Previous studies by Dean and colleagues have demonstrated that proteins can assemble molecular groups from in vitro components - that is, outside the organism. In the study of nitrogen agglutination systems 10 years ago, Dean's experimental group were the first to discover the ISC protein. Now Dean's students, Raulfs and O'Carroll, are the first to observe the formation of protein in living tissue in living organisms.

O'Carroll said: 'What's interesting is that we've found a way to observe the ISC protein in their innate environment with an attached molecular group. This system also allows us to capture different stages in this process. '

Students isolated three intermediates of ISC proteins involved in intercellular synthesis - or the process of forming molecular groups.

Instead of superposing proteins by placing them in E. coli, Virginia Tech's team used Azotobacter vinelandii, a soil-loving bacterium capable of concentrating nitrogen in the air, to meet protein's natural conditions. ISC. Raulfs was the first to isolate a protein with an attached group of molecules that provided living evidence of the two proteins combined to form a molecular group. He said: 'Vinelandii grows rapidly and keeps oxygen from entering the inner cell, which is important because oxygen can destroy the Fe-S group'.

O'Carroll said: 'Since we isolate proteins from cells, we can observe the interaction between Fe-S group-forming proteins. We were able to isolate a complex between two major factors in iron - sulfur formation, molecular group formation (IscU) and sulfur transporter protein (IscS). "

O'Carroll said the method is to add a histidine amino acid to the protein ISC 'from which we can pull the protein out of the cell'.

O'Carroll explains: 'Because we take proteins that contain molecular groups out of cells that contain all the other necessary proteins at the physiological level, we can see what goes with this protein. The interesting thing in this case is that we see a large amount of an iron - sulfur group, IscS 'protein.

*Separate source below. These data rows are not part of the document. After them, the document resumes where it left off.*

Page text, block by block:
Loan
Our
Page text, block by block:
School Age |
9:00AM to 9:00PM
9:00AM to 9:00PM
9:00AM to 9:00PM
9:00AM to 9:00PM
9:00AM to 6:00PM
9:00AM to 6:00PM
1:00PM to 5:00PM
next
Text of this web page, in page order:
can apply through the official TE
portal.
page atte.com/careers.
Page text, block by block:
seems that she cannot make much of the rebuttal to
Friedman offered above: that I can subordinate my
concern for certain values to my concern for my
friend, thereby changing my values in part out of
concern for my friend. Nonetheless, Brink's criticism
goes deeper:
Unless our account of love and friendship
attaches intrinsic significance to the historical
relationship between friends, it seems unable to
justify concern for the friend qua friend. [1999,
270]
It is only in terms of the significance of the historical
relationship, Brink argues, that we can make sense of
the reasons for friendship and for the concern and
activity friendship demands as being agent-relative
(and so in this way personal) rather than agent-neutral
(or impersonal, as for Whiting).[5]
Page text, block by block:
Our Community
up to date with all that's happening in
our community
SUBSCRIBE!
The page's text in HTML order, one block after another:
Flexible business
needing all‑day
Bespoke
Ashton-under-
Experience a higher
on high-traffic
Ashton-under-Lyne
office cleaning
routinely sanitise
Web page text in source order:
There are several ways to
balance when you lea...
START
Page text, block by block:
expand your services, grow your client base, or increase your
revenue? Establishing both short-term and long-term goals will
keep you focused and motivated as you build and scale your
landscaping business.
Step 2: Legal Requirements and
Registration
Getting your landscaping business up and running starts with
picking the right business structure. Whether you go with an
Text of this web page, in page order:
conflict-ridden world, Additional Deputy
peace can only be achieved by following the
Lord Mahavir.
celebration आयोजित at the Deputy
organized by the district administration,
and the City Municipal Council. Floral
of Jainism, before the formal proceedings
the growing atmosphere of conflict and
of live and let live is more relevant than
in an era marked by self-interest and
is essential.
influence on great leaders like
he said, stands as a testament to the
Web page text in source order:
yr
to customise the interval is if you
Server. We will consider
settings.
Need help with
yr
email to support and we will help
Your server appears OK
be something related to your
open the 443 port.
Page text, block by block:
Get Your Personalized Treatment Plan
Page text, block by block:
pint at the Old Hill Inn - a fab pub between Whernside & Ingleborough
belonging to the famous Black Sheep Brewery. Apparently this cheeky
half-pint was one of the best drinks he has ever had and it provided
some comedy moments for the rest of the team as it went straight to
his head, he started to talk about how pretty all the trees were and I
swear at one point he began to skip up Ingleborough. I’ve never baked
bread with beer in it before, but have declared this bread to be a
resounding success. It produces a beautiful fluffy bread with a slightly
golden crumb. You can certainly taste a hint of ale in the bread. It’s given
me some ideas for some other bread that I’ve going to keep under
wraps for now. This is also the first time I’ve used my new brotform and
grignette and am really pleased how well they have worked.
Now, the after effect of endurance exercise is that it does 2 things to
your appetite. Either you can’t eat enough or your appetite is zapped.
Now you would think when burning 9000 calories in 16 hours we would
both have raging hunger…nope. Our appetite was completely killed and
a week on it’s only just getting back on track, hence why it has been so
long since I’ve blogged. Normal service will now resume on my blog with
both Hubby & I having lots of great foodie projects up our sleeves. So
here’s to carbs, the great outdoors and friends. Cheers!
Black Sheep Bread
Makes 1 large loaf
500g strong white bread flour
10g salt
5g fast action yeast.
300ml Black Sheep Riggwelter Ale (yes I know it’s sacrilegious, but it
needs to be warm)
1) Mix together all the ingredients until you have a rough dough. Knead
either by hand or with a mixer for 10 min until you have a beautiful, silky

This study marks the first time scientists have been able to observe ISC proteins from the balanced environment of natural cells.

Next, they plan to find a way to determine the role of each gene in the ISC protein genome, which aims to understand the effect of each gene on this synthesis. O'Carroll stressed: 'Our goal is to identify the events and order of the ISC formation process, from which we can understand how cells create molecular groups and then deliver them to the protein pepper'.

Researchers are developing a system that allows other scientists to use it to study proteins.